TASK OBJECTIVE: Once the line with "Web page text" is found, write it out along with every line after it, exactly, up to the last line of the entries below. Exclude pictures.

....................

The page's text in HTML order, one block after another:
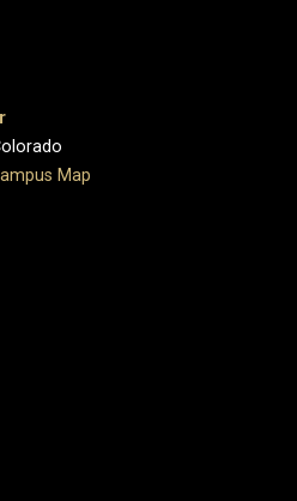
Map
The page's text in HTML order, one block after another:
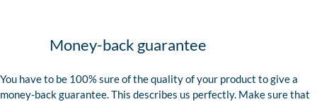
Money-back guarantee
You have to be 100% sure of the quality of your product to give a
money-back guarantee. This describes us perfectly. Make sure that
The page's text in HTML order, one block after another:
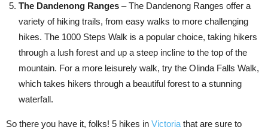
The Dandenong Ranges – The Dandenong Ranges offer a
variety of hiking trails, from easy walks to more challenging
hikes. The 1000 Steps Walk is a popular choice, taking hikers
through a lush forest and up a steep incline to the top of the
mountain. For a more leisurely walk, try the Olinda Falls Walk,
which takes hikers through a beautiful forest to a stunning
waterfall.
So there you have it, folks! 5 hikes in Victoriathat are sure to
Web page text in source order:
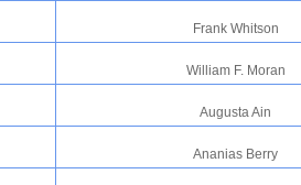
Frank Whitson
William F. Moran
Augusta Ain
Ananias Berry
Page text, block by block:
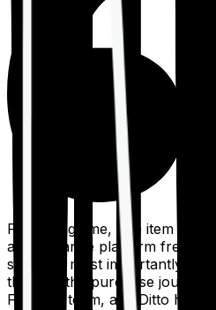
For a long time, one item on
an insurance platform free of
spam, &, most importantly,
through the purchase journey.
Finshots team, and Ditto

....................

RESPONSE:
Web page text in source order:
Frank Whitson
William F. Moran
Augusta Ain
Ananias Berry
Page text, block by block:
For a long time, one item on
an insurance platform free of
spam, &, most importantly,
through the purchase journey.
Finshots team, and Ditto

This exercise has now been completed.